Young people in the GOP will either force the party to abandon the worst of its socially conservative beliefs and address climate change or they will leave the party. Republicans will not change until they have lost an overwhelming percentage of state legislatures and the United States Senate.
It will be the same as it was pre-Trump and current-Trump. Trump didn’t change the Republican party. They have always been racist, sexist, ignorant, hypocritical, and as we have now seen, treasonous fools.
Trump just made them feel comfortable saying the quiet parts out loud.
They will be in so much fear of losing the Trump demographic that, at best, they will stay right where they are, but what is more likely is that they will panic and swing even more to the rad right.
BTW, if they actually go the other way I will be damn happy to be proven wrong.
Nixon’s line: “Well, when the president does it, that means that it is not illegal.”
Replace “president” with “Republican” and there’s the bulk of your modern GOP. I think if Trump ate a live human baby on national TV, he’d not only get away with it, but his supporters would say the Democrats forced him to do it.
Hyperbole aside, if any elected official actually ate a live human baby on national television they would lose their jobs and go to jail or be executed. That’s going way over the line. Have some faith in your fellow human beings.
Also the FCC would shut down the broadcast within seconds.
~Max
Sorry, I thought the hyperbole was obvious.
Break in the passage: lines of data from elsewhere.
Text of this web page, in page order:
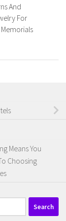
And
For
Means You
Choosing
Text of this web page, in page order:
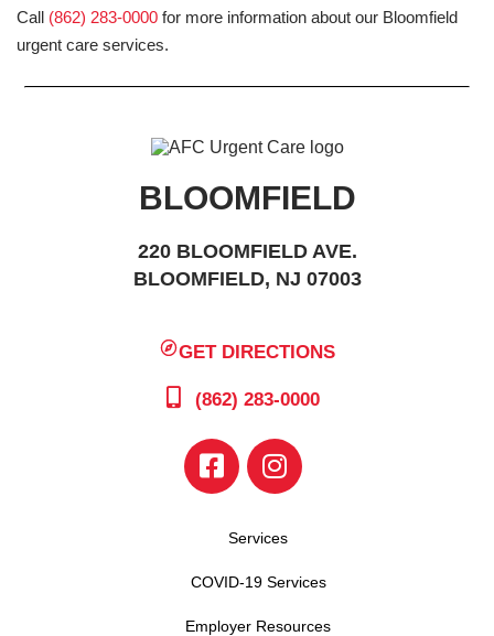
Call (862) 283-0000 for more information about our Bloomfield
urgent care services.
BLOOMFIELD
220 BLOOMFIELD AVE.
BLOOMFIELD, NJ 07003
GET DIRECTIONS
(862) 283-0000
Services
COVID-19 Services
Employer Resources
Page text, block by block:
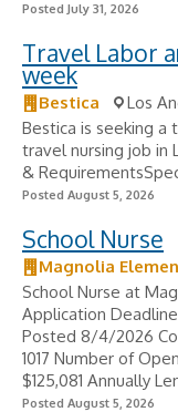
Posted July 31, 2026
Travel Labor
week
Bestica
Los
Bestica is seeking a
travel nursing job in
&
Posted August 5, 2026
School Nurse
Magnolia
School Nurse at
Application
Posted 8/4/2026
1017 Number of
$125,081 Annually
Posted August 5, 2026
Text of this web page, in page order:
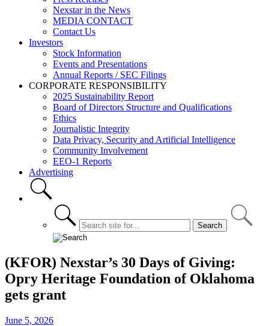
Nexstar in the News
MEDIA CONTACT
Contact Us
Investors
Stock Information
Events and Presentations
Annual Reports / SEC Filings
CORPORATE RESPONSIBILITY
2025 Sustainability Report
Board of Directors Structure and Qualifications
Ethics
Journalistic Integrity
Data Privacy, Security and Artificial Intelligence
Community Involvement
EEO-1 Reports
Advertising
(KFOR) Nexstar’s 30 Days of Giving:
Opry Heritage Foundation of Oklahoma
gets grant
June 5, 2026
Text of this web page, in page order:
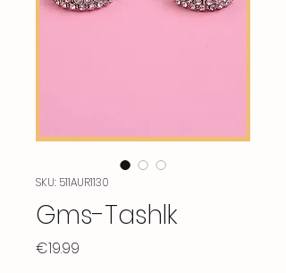
SKU: 511AUR1130
Gms-Tashlk
€19.99
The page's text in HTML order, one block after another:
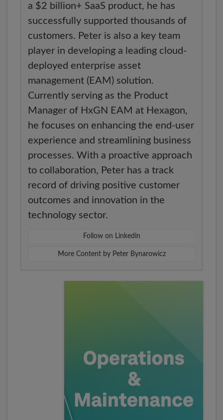
a $2 billion+ SaaS product, he has
successfully supported thousands of
customers. Peter is also a key team
player in developing a leading cloud-
deployed enterprise asset
management (EAM) solution.
Currently serving as the Product
Manager of HxGN EAM at Hexagon,
he focuses on enhancing the end-user
experience and streamlining business
processes. With a proactive approach
to collaboration, Peter has a track
record of driving positive customer
outcomes and innovation in the
technology sector.
Follow on Linkedin
More Content by Peter Bynarowicz
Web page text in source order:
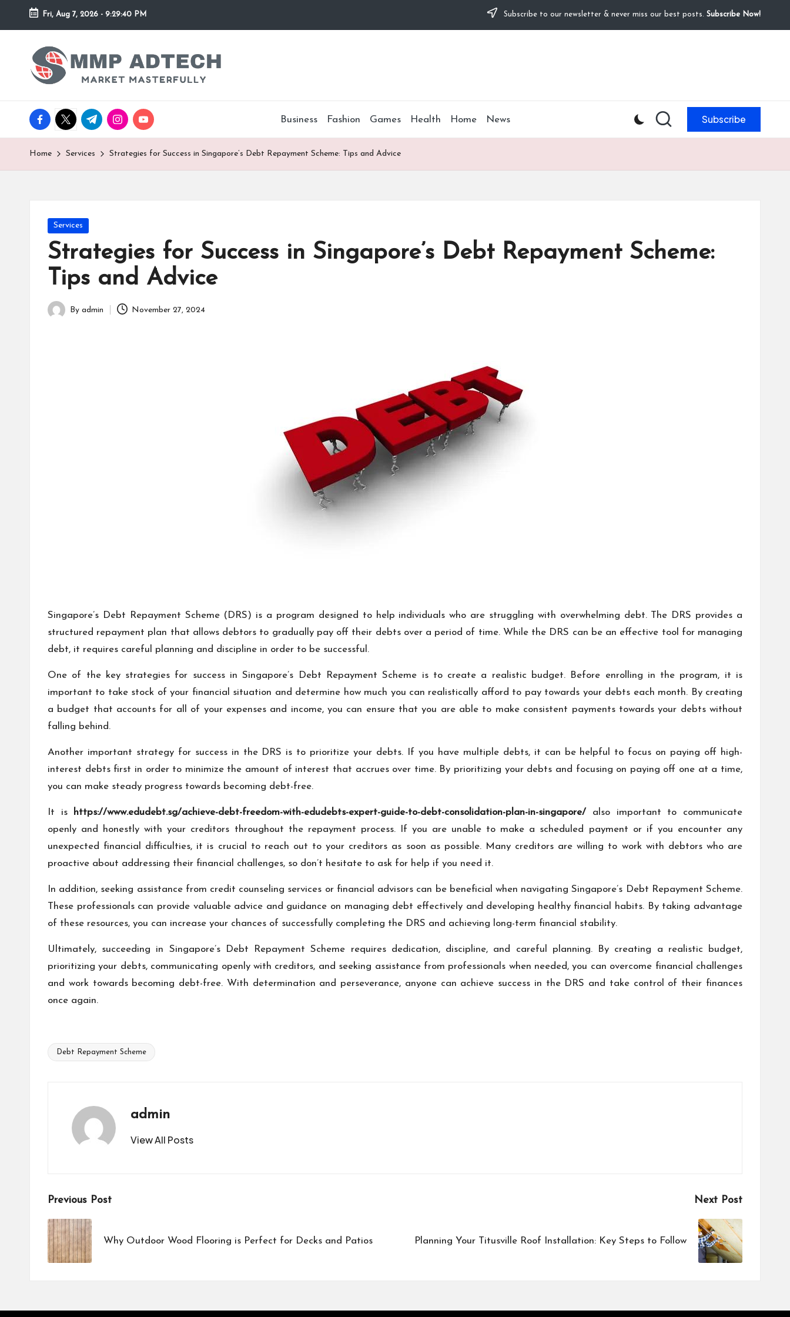
Skip
Fri, Aug 7, 2026 - 9:29:40 PM Subscribe to our newsletter & never miss our best posts. Subscribe Now!
M
M
P
A
d
Market
Masterfully
facebook.com
twitter.com
t.me instagram.com
youtube.com Business Fashion Games Health Home News Subscribe
Home Services Strategies for Success in Singapore’s Debt Repayment Scheme: Tips and Advice
Posted
Services
Strategies for Success in Singapore’s Debt Repayment Scheme:
Tips and Advice
Posted
By admin November 27, 2024
Singapore’s Debt Repayment Scheme (DRS) is a program designed to help individuals who are struggling with overwhelming debt. The DRS provides a
structured repayment plan that allows debtors to gradually pay off their debts over a period of time. While the DRS can be an effective tool for managing
debt, it requires careful planning and discipline in order to be successful.
One of the key strategies for success in Singapore’s Debt Repayment Scheme is to create a realistic budget. Before enrolling in the program, it is
important to take stock of your financial situation and determine how much you can realistically afford to pay towards your debts each month. By creating
a budget that accounts for all of your expenses and income, you can ensure that you are able to make consistent payments towards your debts without
falling behind.
Another important strategy for success in the DRS is to prioritize your debts. If you have multiple debts, it can be helpful to focus on paying off high-
interest debts first in order to minimize the amount of interest that accrues over time. By prioritizing your debts and focusing on paying off one at a time,
you can make steady progress towards becoming debt-free.
It is https://www.edudebt.sg/achieve-debt-freedom-with-edudebts-expert-guide-to-debt-consolidation-plan-in-singapore/ also important to communicate
openly and honestly with your creditors throughout the repayment process. If you are unable to make a scheduled payment or if you encounter any
unexpected financial difficulties, it is crucial to reach out to your creditors as soon as possible. Many creditors are willing to work with debtors who are
proactive about addressing their financial challenges, so don’t hesitate to ask for help if you need it.
In addition, seeking assistance from credit counseling services or financial advisors can be beneficial when navigating Singapore’s Debt Repayment Scheme.
These professionals can provide valuable advice and guidance on managing debt effectively and developing healthy financial habits. By taking advantage
of these resources, you can increase your chances of successfully completing the DRS and achieving long-term financial stability.
Ultimately, succeeding in Singapore’s Debt Repayment Scheme requires dedication, discipline, and careful planning. By creating a realistic budget,
prioritizing your debts, communicating openly with creditors, and seeking assistance from professionals when needed, you can overcome financial challenges
and work towards becoming debt-free. With determination and perseverance, anyone can achieve success in the DRS and take control of their finances
once again.
Tags:
Debt Repayment Scheme
admin
View All Posts
Post
navigation
Previous Post
Why Outdoor Wood Flooring is Perfect for Decks and Patios
Next Post
Planning Your Titusville Roof Installation: Key Steps to Follow
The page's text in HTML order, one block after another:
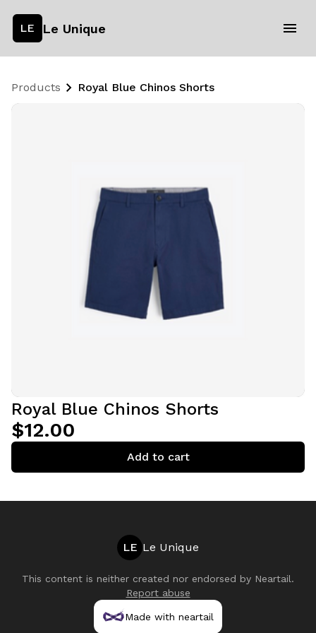
LE Le Unique
Products Royal Blue Chinos Shorts
Royal Blue Chinos Shorts
$12.00
Add to cart
LE Le Unique
This content is neither created nor endorsed by Neartail.
Report abuse
Made with neartail
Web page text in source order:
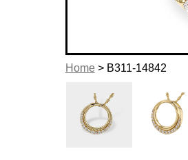
Home> B311-14842
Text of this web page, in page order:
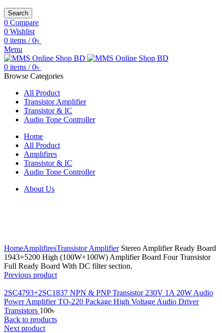
Search
0 Compare
0 Wishlist
0 items / 0৳
Menu
0 items / 0৳
Browse Categories
All Product
Transistor Amplifier
Transistor & IC
Audio Tone Controller
Home
All Product
Amplifires
Transistor & IC
Audio Tone Controller
About Us
HomeAmplifiresTransistor AmplifierStereo Amplifier Ready Board
1943+5200 High (100W+100W) Amplifier Board Four Transistor
Full Ready Board With DC filter section.
Previous product
2SC4793+2SC1837 NPN & PNP Transistor 230V 1A 20W Audio
Power Amplifier TO-220 Package High Voltage Audio Driver
Transistors 100৳
Back to products
Next product

The main thrust of the sentiment though was sincere. Willfully ignoring the faults, deception, and fundamental dishonesty of a candidate/politician because of the R (or D) label is part and parcel of the hyperpartisan political sphere these days for a very large number of people.
This is prime “owning the libs” stuff, here. Ah, well.
Back to the OP:
Agreed. I was rather pleased to hear Fox News on the radio, right after the Mueller report was released: “President Trump did not do the right thing.” I believe it was Bret Baier who said that. It reminded me of the Nixon interview.
~Max
This particular high horse looks silly when there’s currently an active thread in Elections titled “Blue states propose measures to keep Trump off of 2020 ballots (unless he releases tax returns)”
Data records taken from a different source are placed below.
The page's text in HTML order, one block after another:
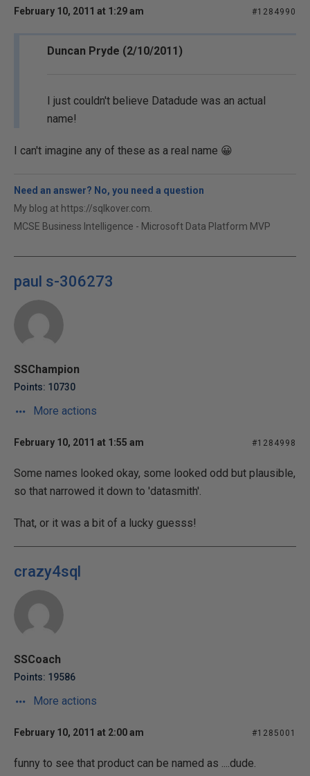
February 10, 2011 at 1:29 am #1284990
Duncan Pryde (2/10/2011)
I just couldn't believe Datadude was an actual
name!
I can't imagine any of these as a real name 😀
Need an answer? No, you need a question
My blog at https://sqlkover.com.
MCSE Business Intelligence - Microsoft Data Platform MVP
paul s-306273
SSChampion
Points: 10730
More actions
February 10, 2011 at 1:55 am #1284998
Some names looked okay, some looked odd but plausible,
so that narrowed it down to 'datasmith'.
That, or it was a bit of a lucky guesss!
crazy4sql
SSCoach
Points: 19586
More actions
February 10, 2011 at 2:00 am #1285001
funny to see that product can be named as ....dude.
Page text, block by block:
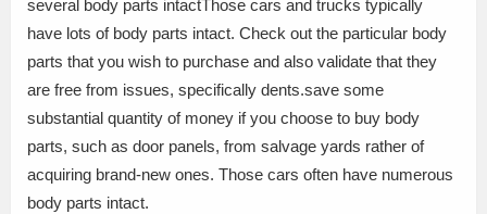
several body parts intactThose cars and trucks typically
have lots of body parts intact. Check out the particular body
parts that you wish to purchase and also validate that they
are free from issues, specifically dents.save some
substantial quantity of money if you choose to buy body
parts, such as door panels, from salvage yards rather of
acquiring brand-new ones. Those cars often have numerous
body parts intact.
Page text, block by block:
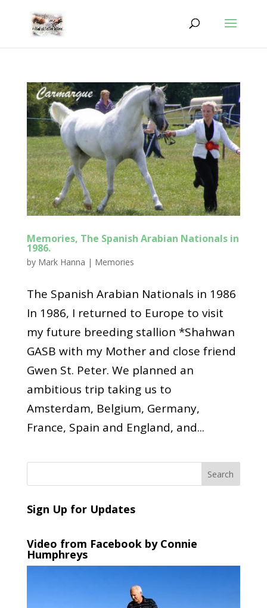
Memories, The Spanish Arabian Nationals in
1986.
by Mark Hanna | Memories
The Spanish Arabian Nationals in 1986
In 1986, I returned to Europe to visit
my future breeding stallion *Shahwan
GASB with my Mother and close friend
Gwen St. Peter. We planned an
ambitious trip taking us to
Amsterdam, Belgium, Germany,
France, Spain and England, and...
Sign Up for Updates
Video from Facebook by Connie
Humphreys
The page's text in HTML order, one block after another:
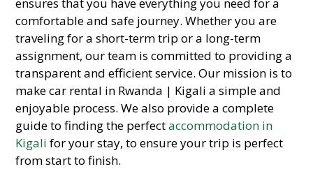
comfortable and safe journey. Whether you are
traveling for a short-term trip or a long-term
assignment, our team is committed to providing a
transparent and efficient service. Our mission is to
make car rental in Rwanda | Kigali a simple and
enjoyable process. We also provide a complete
guide to finding the perfectaccommodation in
Kigali for your stay, to ensure your trip is perfect
from start to finish.

There’s absolutely nothing wrong with codifying this kind of requirement. Demonstrating that you’re not, say, directly profiting from your actions in office. And of course, it doesn’t just affect Trump, it affects any presidential candidate who insists that their tax status is beyond scrutiny, unlike any of the last 50 years of presidents and presidential candidates. It’s such basic shit that it actually kind of boggles the mind that it’s controversial.
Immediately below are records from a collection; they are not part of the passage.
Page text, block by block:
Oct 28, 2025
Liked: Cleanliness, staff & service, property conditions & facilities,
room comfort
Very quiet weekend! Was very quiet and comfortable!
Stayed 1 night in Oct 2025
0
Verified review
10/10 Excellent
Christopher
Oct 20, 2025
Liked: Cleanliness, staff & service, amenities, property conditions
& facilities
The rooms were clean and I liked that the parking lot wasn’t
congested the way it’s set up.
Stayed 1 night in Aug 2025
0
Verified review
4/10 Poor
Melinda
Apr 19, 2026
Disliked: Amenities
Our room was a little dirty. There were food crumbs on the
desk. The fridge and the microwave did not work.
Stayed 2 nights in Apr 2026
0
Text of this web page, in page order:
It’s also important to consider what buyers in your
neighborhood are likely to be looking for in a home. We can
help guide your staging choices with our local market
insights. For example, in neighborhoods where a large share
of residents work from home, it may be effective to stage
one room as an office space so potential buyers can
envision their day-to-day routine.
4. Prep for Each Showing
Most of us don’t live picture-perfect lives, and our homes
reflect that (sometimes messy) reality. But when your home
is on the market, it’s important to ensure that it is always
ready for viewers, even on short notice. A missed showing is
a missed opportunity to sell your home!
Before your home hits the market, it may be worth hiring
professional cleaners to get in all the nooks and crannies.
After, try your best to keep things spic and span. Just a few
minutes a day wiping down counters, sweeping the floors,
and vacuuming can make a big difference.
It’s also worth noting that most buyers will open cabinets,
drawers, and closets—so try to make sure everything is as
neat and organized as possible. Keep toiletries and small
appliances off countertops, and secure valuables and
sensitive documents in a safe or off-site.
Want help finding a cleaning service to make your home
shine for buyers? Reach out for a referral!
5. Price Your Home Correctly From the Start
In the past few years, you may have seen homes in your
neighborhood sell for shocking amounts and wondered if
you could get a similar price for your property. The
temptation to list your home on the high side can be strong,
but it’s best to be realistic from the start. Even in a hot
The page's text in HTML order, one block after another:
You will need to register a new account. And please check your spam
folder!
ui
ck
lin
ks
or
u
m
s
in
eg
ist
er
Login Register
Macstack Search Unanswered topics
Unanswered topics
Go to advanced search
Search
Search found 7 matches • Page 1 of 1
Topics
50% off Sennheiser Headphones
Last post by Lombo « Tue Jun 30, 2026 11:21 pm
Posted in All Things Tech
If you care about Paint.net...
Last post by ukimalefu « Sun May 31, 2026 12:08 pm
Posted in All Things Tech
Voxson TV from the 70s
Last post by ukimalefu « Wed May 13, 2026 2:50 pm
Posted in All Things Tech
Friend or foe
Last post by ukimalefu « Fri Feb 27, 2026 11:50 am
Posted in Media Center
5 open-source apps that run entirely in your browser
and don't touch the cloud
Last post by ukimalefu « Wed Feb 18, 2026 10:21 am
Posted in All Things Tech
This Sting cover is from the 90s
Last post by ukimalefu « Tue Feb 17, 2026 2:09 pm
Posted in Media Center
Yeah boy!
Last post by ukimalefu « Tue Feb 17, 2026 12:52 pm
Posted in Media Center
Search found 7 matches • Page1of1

As Little Nemo put it in the thread in question:
(Bolding mine.)
Maybe you should be asking yourself why you feel the need to paint basic anti-corruption measures as “cheating”. Like, if I was stuck in that kind of bizarro mental position, I’d have to wonder - where did things go wrong in my reasoning? Why am I defending this? (Maybe it has something to do with this: your best response to why they were obviously bad was to compare a basic anti-corruption step taken by every major candidate in every election since the 1970s to partisan policy proposals.)